AMD B550 and B650 are both amazing, but which one is better? This is a question many users have in their minds at the moment. Today, in our guide, we are going to compare the two motherboards to help you get an idea about whether you should grab the AMD B550 or wait for the B650 to get released. So let’s get down to AMD B550 Vs B650. 

AMD B550 vs B650
AMD B650

One option is better suited to your needs than the other. Let’s get a closer look at each board and see how they compare. You can also check other motherboards here if you are looking for something else.

Assume you’re building a gaming PC, and have the budget to pick out whatever parts you want. You’ve considered the following two motherboard options. Now what? Which motherboard should you buy? What kind of performance can you expect from each?

To understand the difference between these two motherboards, you must look at a few factors. I/O ports, overall performance scores, and the motherboard form factor. The first factor is input/output ports – where there are some differences. Also, make sure to check out our guide on how to remove GPU from motherboard

Key Takeaways

  • AMD B550 has six-core processing performance and supports up to 16Gb of 2400MHz DDR3 memory.
  • AMD B650 comes with Dual channel DDR4, 4 DIMMs, and a maximum of 32GB of RAM can be installed.
  • B550 only has two PCIe 3.0 slots, while the B650 has four, and the B550 has 4 USB 3.2 Gen 2 ports, while the B650 has 8 USB 3.2 Gen 2 ports.
  • The B550 is a more affordable option geared toward budget-conscious consumers, while the B650 is a more expensive option designed for enthusiasts.
  • The B550 is available now, while the B650 will launch on October 2022.

What Is AMD B550 Motherboard?

The AMD B550 motherboard is a type of computer motherboard that is designed to be used with AMD processors. This particular motherboard is designed to work with AMD’s Ryzen line of processors, and it offers several features that make it a good choice for those who are looking to build a gaming PC.

Some of the features of the AMD B550 motherboard include support for PCI Express 4.0, USB 3.2, and SATA 6.0. A fantastic option for people looking to maximize the performance of their AMD processor is the motherboard’s variety of overclocking options.

What Is AMD B650 Motherboard?

The AMD B650 motherboard will be a high-performance, high-quality motherboard for gamers and power users. It will be packed with features that include support for AMD’s CrossFireX multi-GPU technology, as well as SATA 6Gbps and USB 3.0 connectivity.

Additionally, the B650 boasts a strong power delivery system that can meet the requirements of today’s top-tier CPUs and GPUs. Overall, the AMD B650 will be a great option for those looking for a top-notch motherboard that can handle the most demanding applications. Probably in October, it will be available in the market.

Price Comparison

AMD B550 AMD B650
175$ 299$

Chipset Differences of AMD B550 vs B650 Motherboards

AMD doesn’t distinguish between the AMD B550 vs B650 motherboard chipsets, but there are some differences to be aware of if you are looking to build a new PC with either chipset. The AMD’s AM3+ CPUs have not changed from socket 939 to FM2. So whether you go with AMD’s latest APU processors or their Athlon and FX line-up. You’ll need an AM3+ motherboard that can take your choice of processor. No matter the generation (unlike Intel’s LGA 1155 processor).

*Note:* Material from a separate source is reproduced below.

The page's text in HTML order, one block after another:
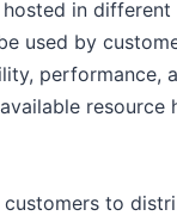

It is worth understanding how both differ in order to figure out which one might work best for your needs. AMD makes its chipset distinction by examining what CPU models each board supports.

B550 boards support CPU models using single-core Piledriver, Bulldozer, and other multi-core modules, while the AMD B650 supports all Bulldozer family of processors, including the upcoming 12-core server part, code-named the Zambezi.

Additionally, power consumption differs slightly on these two chipsets depending on what types of CPU models they’re designed to support. AMD’s standard dual and quad-core offerings will likely consume less power than any high-powered six or eight-core Bulldozer family chip.

CPU Support

AMD’s series of processors, the A-series and Athlon X2 are now supported by their newer AMD B550 motherboard. There are some differences between this board and its predecessor, the AMD B650.

The first difference is in the rear expansion slots, which provide you with one more PCI-E slot on your motherboard when using an AMD Athlon X2 quad-core processor, meaning that you can now you can use two cards instead of just one.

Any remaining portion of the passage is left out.